With thanks to my tribe

I stared at the computer screen for a half an hour yesterday willing the numbers to change, or for my brain to glom onto a different understand of them.  Eight lab tests; seven positives; static or rising values.  I copy the names of the various viruses and paste them into Google to try to broaden my understanding enough to convince myself that the direction of the graphed results should not alarm me.  Finally, I message the ID department of Stanford requesting a telephone consult, shut down my computer, and bolt.

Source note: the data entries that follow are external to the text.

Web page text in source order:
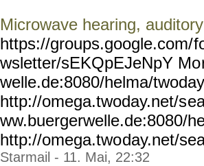
Microwave hearing,
https://groups.google.com/
wsletter/sEKQpEJeNpY Mo
welle.de:8080/helma/twoday
http://omega.twoday.net/s
ww.buergerwelle.de:8080/
http://omega.twoday.net/
Starmail - 11. Mai, 22:32
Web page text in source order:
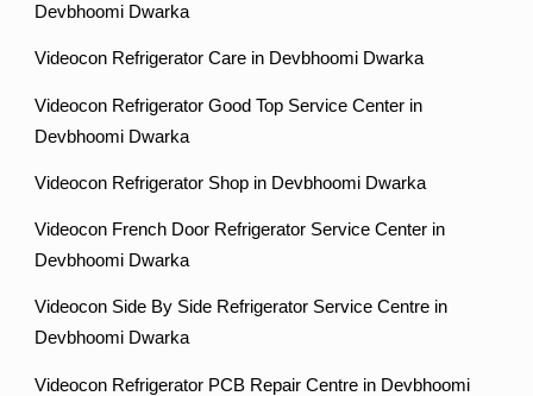
Devbhoomi Dwarka
Videocon Refrigerator Care in Devbhoomi Dwarka
Videocon Refrigerator Good Top Service Center in
Devbhoomi Dwarka
Videocon Refrigerator Shop in Devbhoomi Dwarka
Videocon French Door Refrigerator Service Center in
Devbhoomi Dwarka
Videocon Side By Side Refrigerator Service Centre in
Devbhoomi Dwarka
Videocon Refrigerator PCB Repair Centre in Devbhoomi
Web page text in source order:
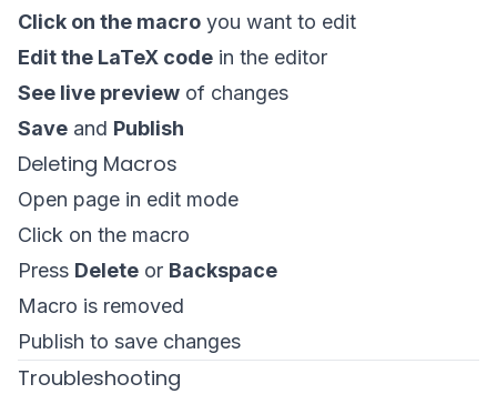
Click on the macro you want to edit
Edit the LaTeX code in the editor
See live preview of changes
Save and Publish
Deleting Macros
Open page in edit mode
Click on the macro
Press Delete or Backspace
Macro is removed
Publish to save changes
Troubleshooting
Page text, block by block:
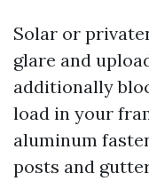
Solar or
glare and
additionally
load in your
aluminum
posts and
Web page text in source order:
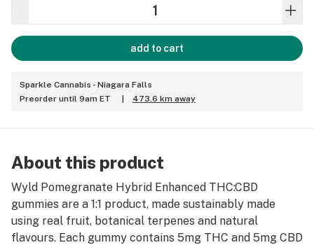
add to cart
Sparkle Cannabis - Niagara Falls
Preorder until 9am ET
473.6 km away
About this product
Wyld Pomegranate Hybrid Enhanced THC:CBD
gummies are a 1:1 product, made sustainably made
using real fruit, botanical terpenes and natural
flavours. Each gummy contains 5mg THC and 5mg CBD
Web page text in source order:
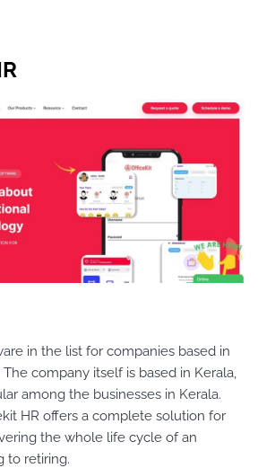
in the list for companies based in
The company itself is based in Kerala,
among the businesses in Kerala.
HR offers a complete solution for
the whole life cycle of an
to retiring.
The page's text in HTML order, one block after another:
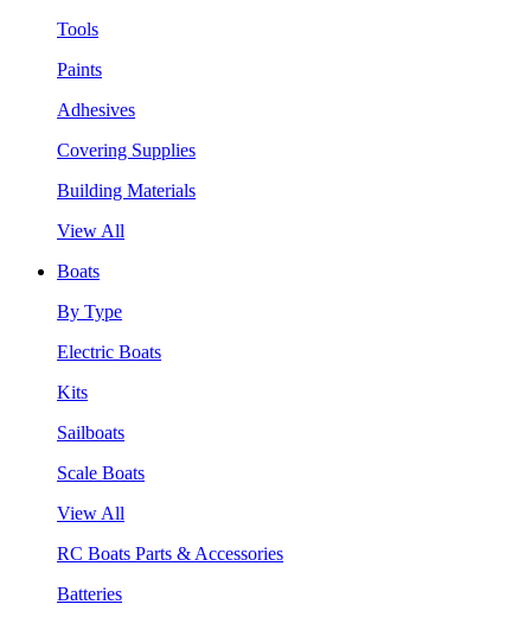
Tools
Paints
Adhesives
Covering Supplies
Building Materials
View All
Boats
By Type
Electric Boats
Kits
Sailboats
Scale Boats
View All
RC Boats Parts & Accessories
Batteries
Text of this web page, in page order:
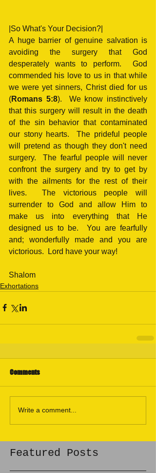
|So What's Your Decision?|
A huge barrier of genuine salvation is
avoiding the surgery that God
desperately wants to perform.  God
commended his love to us in that while
we were yet sinners, Christ died for us
(Romans 5:8).  We know instinctively
that this surgery will result in the death
of the sin behavior that contaminated
our stony hearts.  The prideful people
will pretend as though they don't need
surgery.  The fearful people will never
confront the surgery and try to get by
with the ailments for the rest of their
lives.  The victorious people will
surrender to God and allow Him to
make us into everything that He
designed us to be.  You are fearfully
and; wonderfully made and you are
victorious.  Lord have your way!
Shalom
Exhortations
Comments
Write a comment...
Featured Posts
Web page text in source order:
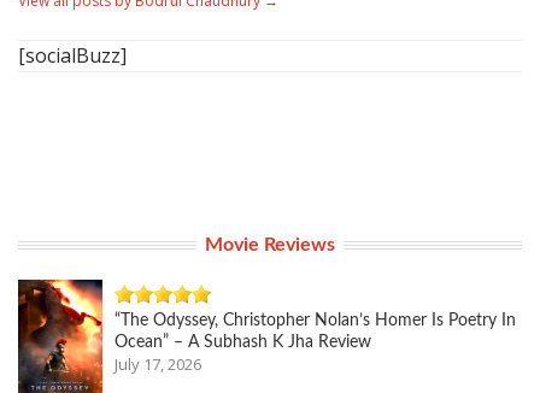
[socialBuzz]
Movie Reviews
“The Odyssey, Christopher Nolan’s Homer Is Poetry In
Ocean” – A Subhash K Jha Review
July 17, 2026
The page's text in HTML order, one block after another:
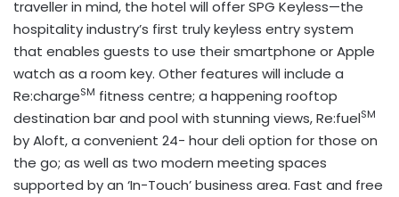
traveller in mind, the hotel will offer SPG Keyless—the
hospitality industry’s first truly keyless entry system
that enables guests to use their smartphone or Apple
watch as a room key. Other features will include a
Re:chargeSM fitness centre; a happening rooftop
destination bar and pool with stunning views, Re:fuelSM
by Aloft, a convenient 24- hour deli option for those on
the go; as well as two modern meeting spaces
supported by an ‘In-Touch’ business area. Fast and free
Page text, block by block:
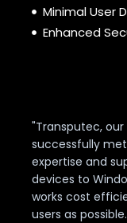
Minimal User
Enhanced
"Transputec,
successfully
expertise and
devices to
works cost
users as
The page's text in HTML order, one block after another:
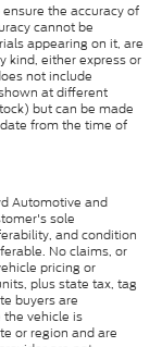
the accuracy of
cannot be
appearing on it, are
kind, either express or
not include
at different
but can be made
from the time of
Automotive and
sole
and condition
No claims, or
pricing or
plus state tax, tag
buyers are
vehicle is
or region and are
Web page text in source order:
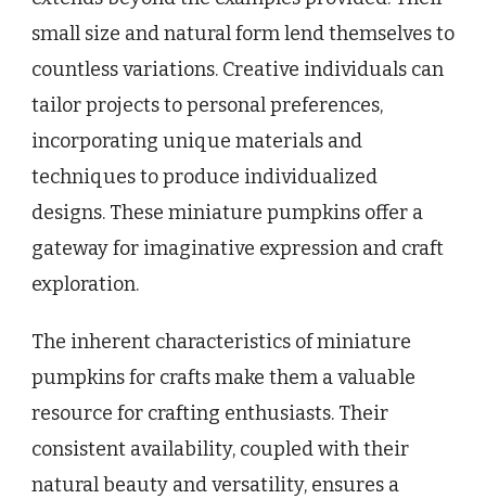
small size and natural form lend themselves to
countless variations. Creative individuals can
tailor projects to personal preferences,
incorporating unique materials and
techniques to produce individualized
designs. These miniature pumpkins offer a
gateway for imaginative expression and craft
exploration.
The inherent characteristics of miniature
pumpkins for crafts make them a valuable
resource for crafting enthusiasts. Their
consistent availability, coupled with their
natural beauty and versatility, ensures a
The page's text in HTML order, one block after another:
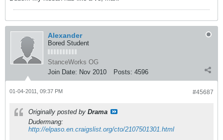
Alexander
Bored Student
StanceWorks OG
Join Date: Nov 2010 Posts: 4596
#45687
01-04-2011, 09:37 PM
Originally posted by Drama
Dudermang:
http://elpaso.en.craigslist.org/cto/2107501301.html
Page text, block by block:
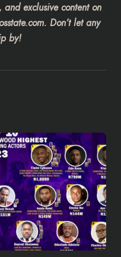
exclusive content on
Don’t let any
by!
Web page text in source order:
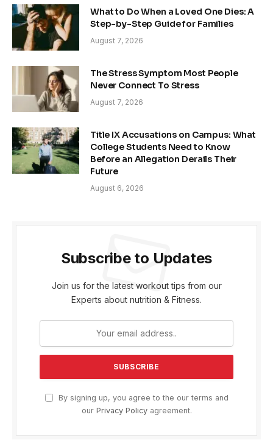
What to Do When a Loved One Dies: A
Step-by-Step Guide for Families
August 7, 2026
The Stress Symptom Most People
Never Connect To Stress
August 7, 2026
Title IX Accusations on Campus: What
College Students Need to Know
Before an Allegation Derails Their
Future
August 6, 2026
Subscribe to Updates
Join us for the latest workout tips from our
Experts about nutrition & Fitness.
By signing up, you agree to the our terms and
our Privacy Policyagreement.
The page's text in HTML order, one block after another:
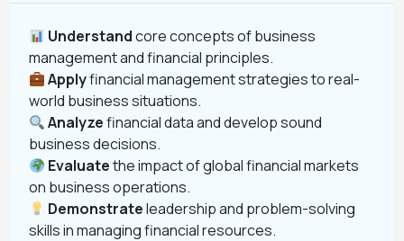
Understandcore concepts of business
management and financial principles.
Applyfinancial management strategies to real-
world business situations.
Analyzefinancial data and develop sound
business decisions.
Evaluatethe impact of global financial markets
on business operations.
Demonstrateleadership and problem-solving
skills in managing financial resources.
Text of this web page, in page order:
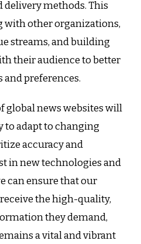
methods. This
with other organizations,
streams, and building
their audience to better
preferences.
global news websites will
to adapt to changing
accuracy and
in new technologies and
can ensure that our
the high-quality,
they demand,
a vital and vibrant
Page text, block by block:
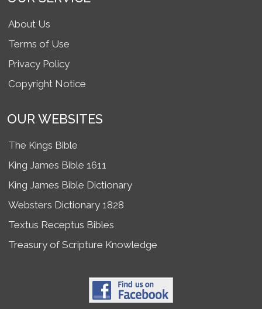
About Us
Terms of Use
Privacy Policy
Copyright Notice
OUR WEBSITES
The Kings Bible
King James Bible 1611
King James Bible Dictionary
Websters Dictionary 1828
Textus Receptus Bibles
Treasury of Scripture Knowledge
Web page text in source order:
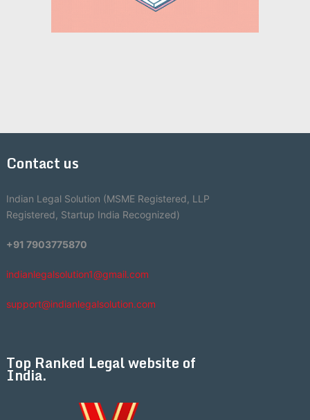
Contact us
Indian Legal Solution (MSME Registered, LLP
Registered, Startup India Recognized)
+91 7903775870
indianlegalsolution1@gmail.com
support@indianlegalsolution.com
Top Ranked Legal website of
India.
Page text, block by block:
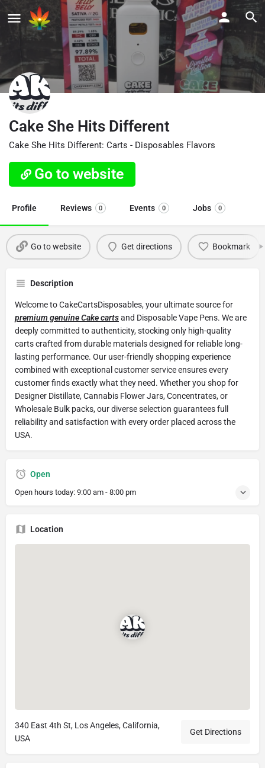
Cake She Hits Different
Cake She Hits Different: Carts - Disposables Flavors
Go to website
Profile Reviews 0 Events 0 Jobs 0
Go to website Get directions Bookmark
Description
Welcome to CakeCartsDisposables, your ultimate source for
premium genuine Cake cartsand Disposable Vape Pens. We are
deeply committed to authenticity, stocking only high-quality
carts crafted from durable materials designed for reliable long-
lasting performance. Our user-friendly shopping experience
combined with exceptional customer service ensures every
customer finds exactly what they need. Whether you shop for
Designer Distillate, Cannabis Flower Jars, Concentrates, or
Wholesale Bulk packs, our diverse selection guarantees full
reliability and satisfaction with every order placed across the
USA.
Open
Open hours today: 9:00 am - 8:00 pm
Location
340 East 4th St, Los Angeles, California,
USA
Get Directions
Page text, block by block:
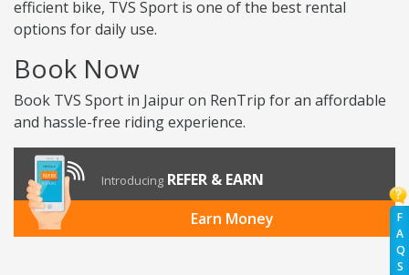
F
A
Q
S
efficient bike, TVS Sport is one of the best rental
options for daily use.
Book Now
Book TVS Sport in Jaipur on RenTrip for an affordable
and hassle-free riding experience.
Introducing REFER & EARN
Earn Money
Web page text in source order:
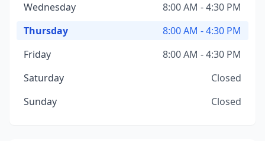
Wednesday
8:00 AM - 4:30 PM
Thursday
8:00 AM - 4:30 PM
Friday
8:00 AM - 4:30 PM
Saturday
Closed
Sunday
Closed
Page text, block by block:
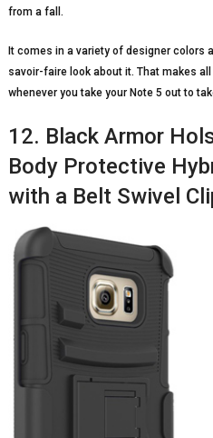
from a fall.
It comes in a variety of designer colors
savoir-faire look about it. That makes
whenever you take your Note 5 out to
12. Black Armor
Body Protective
with a Belt Swivel
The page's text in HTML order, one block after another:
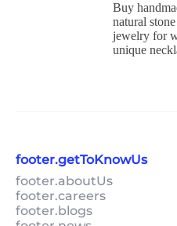
Buy
natural
jewelry for
unique
footer.getToKnowUs
footer.aboutUs
footer.careers
footer.blogs
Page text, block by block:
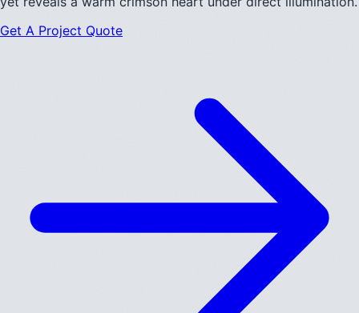
Get A Project Quote
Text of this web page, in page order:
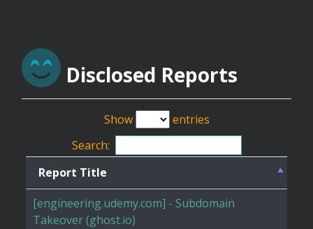
Disclosed Reports
Show
entries
Search:
Report Title
[engineering.udemy.com] - Subdomain
Takeover (ghost.io)
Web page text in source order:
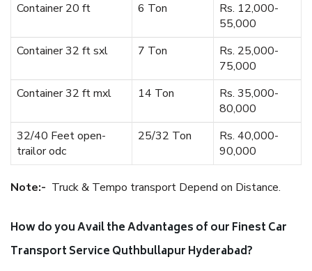
Container 20 ft
6 Ton
Rs. 12,000-
55,000
Container 32 ft sxl
7 Ton
Rs. 25,000-
75,000
Container 32 ft mxl
14 Ton
Rs. 35,000-
80,000
32/40 Feet open-
trailor odc
25/32 Ton
Rs. 40,000-
90,000
Note:- Truck & Tempo transport Depend on Distance.
How do you Avail the Advantages of our Finest Car
Transport Service Quthbullapur Hyderabad?
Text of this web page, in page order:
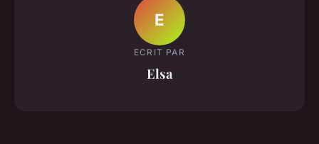
E
ECRIT PAR
Elsa
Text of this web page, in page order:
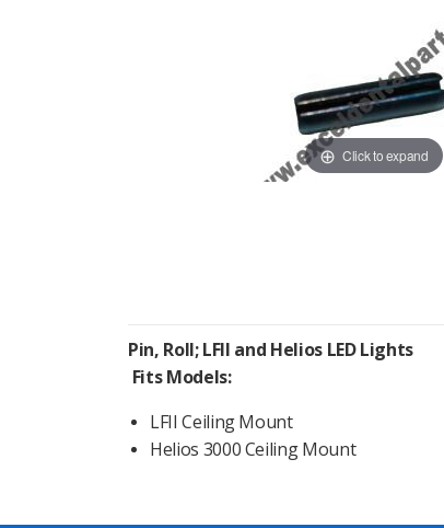
Click to expand
Pin, Roll; LFII and Helios LED Lights
Fits Models:
LFII Ceiling Mount
Helios 3000 Ceiling Mount
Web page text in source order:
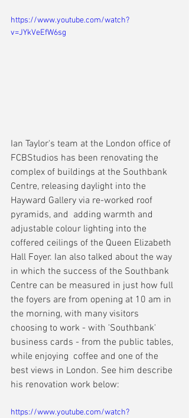
https://www.youtube.com/watch?
v=JYkVeEfW6sg
Ian Taylor's team at the London office of
FCBStudios has been renovating the
complex of buildings at the Southbank
Centre, releasing daylight into the
Hayward Gallery via re-worked roof
pyramids, and  adding warmth and
adjustable colour lighting into the
coffered ceilings of the Queen Elizabeth
Hall Foyer. Ian also talked about the way
in which the success of the Southbank
Centre can be measured in just how full
the foyers are from opening at 10 am in
the morning, with many visitors
choosing to work - with 'Southbank'
business cards - from the public tables,
while enjoying  coffee and one of the
best views in London. See him describe
his renovation work below:
https://www.youtube.com/watch?
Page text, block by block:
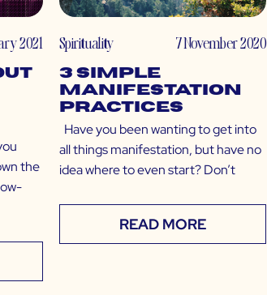
2021
the
Spirituality 7 November 2020
3 Simple
Manifestation
Practices
Have you been wanting to get into
all things manifestation, but have no
idea where to even start? Don’t
READ MORE
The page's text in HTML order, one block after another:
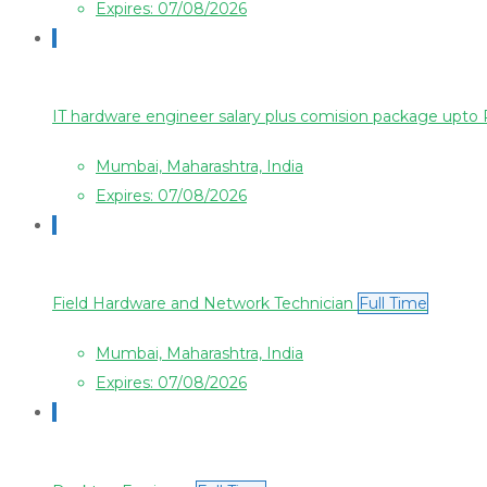
Expires: 07/08/2026
IT hardware engineer salary plus comision package upto
Mumbai, Maharashtra, India
Expires: 07/08/2026
Field Hardware and Network Technician Full Time
Mumbai, Maharashtra, India
Expires: 07/08/2026
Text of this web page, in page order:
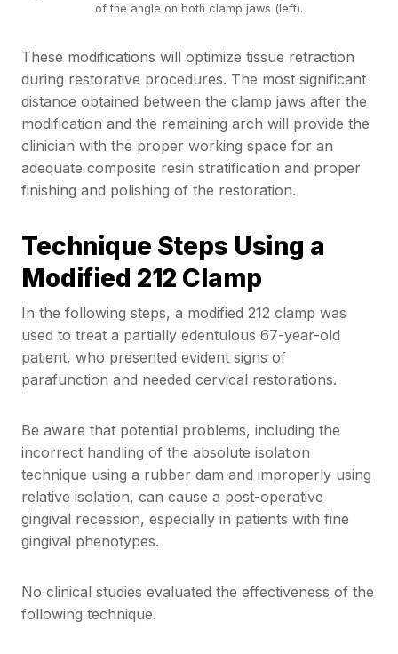
of the angle on both clamp jaws (left).
These modifications will optimize tissue retraction
during restorative procedures. The most significant
distance obtained between the clamp jaws after the
modification and the remaining arch will provide the
clinician with the proper working space for an
adequate composite resin stratification and proper
finishing and polishing of the restoration.
Technique Steps Using a
Modified 212 Clamp
In the following steps, a modified 212 clamp was
used to treat a partially edentulous 67-year-old
patient, who presented evident signs of
parafunction and needed cervical restorations.
Be aware that potential problems, including the
incorrect handling of the absolute isolation
technique using a rubber dam and improperly using
relative isolation, can cause a post-operative
gingival recession, especially in patients with fine
gingival phenotypes.
No clinical studies evaluated the effectiveness of the
following technique.
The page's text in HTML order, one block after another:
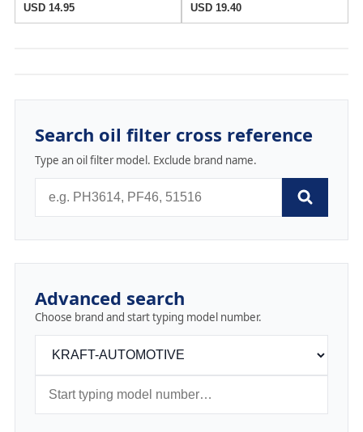
USD 14.95
USD 19.40
Search oil filter cross reference
Type an oil filter model. Exclude brand name.
Advanced search
Choose brand and start typing model number.

Nothing that plagues me will kill me.  Though some of these little bugs qualify as “infectious”, most of the human population throws them off like scattered sand on a beach as you head indoors for dinner.  Me, not so much.  Something about my genetic structure causes me to be particularly susceptible to viruses that most other people experience once as an annoying illness.  I’m not complaining, mind you — just explaining.

So I left the office early yesterday  and drove to CVS to claim the twice-a-day anti-viral that combats the worst of these little buggers and which had been out of stock for the last five days. My need for it rages like the craving of a crack whore.  My joints throb, my temperature has spiked, and believe me when I say that I feel as though I’ve been hit by a car — since I have been, and I well remember the terrible pain of lying on the asphalt shattered and beaten.

Oddly, I don’t take the little pink pill immediately on arrival at the house.  I plop the package down in the middle of the dining room table, pull the clogs from my aching feet, and make a cup of tea.  I walk around the house grumbling about the chores that I’m too weary to undertake.  Periodically I cast a resentful glance towards the CVS package, muttering about a drug that cost so much having so little impact.  At the laptop, I answer the rash of requests for passwords that has followed from my notice to my Rotary Club about downloading the Clubrunner app.  Eventually, I tear open the package and administer the anti-viral, glad it’s just HHV-6 and not HIV.  I’ll live.  It could be so much worse.

But I know it’s not a competition.  I accept that I’m allowed to feel discouraged.  At some point in the evening, I publicly acknowledge my disillusionment on social media, not anticipating the instant wave of support, comment after comment of encouragement and devotion from my tribe.  Friends from coast to coast respond, sending love, hope, humor, and one or two swift kicks in the bottom.

This morning’s cup of tea has just begin to hit my synapses when I hear the call of a text message on my phone.  I lift the device and swipe the screen, expecting a notice from the water department about a main break or from KCPD about a missing person.  Instead, I see my friend Phyllis Norman’s cheerful words, wishing me a brighter day, complete with illustration.

And now I’m smiling.

It’s the eighth day of the twenty-seventh month of My Year Without Complaining.  Despite a bit of a setback, my life continues.

Benton, son of Phyllis and Ivan, brother of Morgan.  Because who doesn't like beautiful pictures of babies?

Benton, son of Phyllis and Ivan, brother of Morgan. Because who doesn’t like beautiful pictures of babies?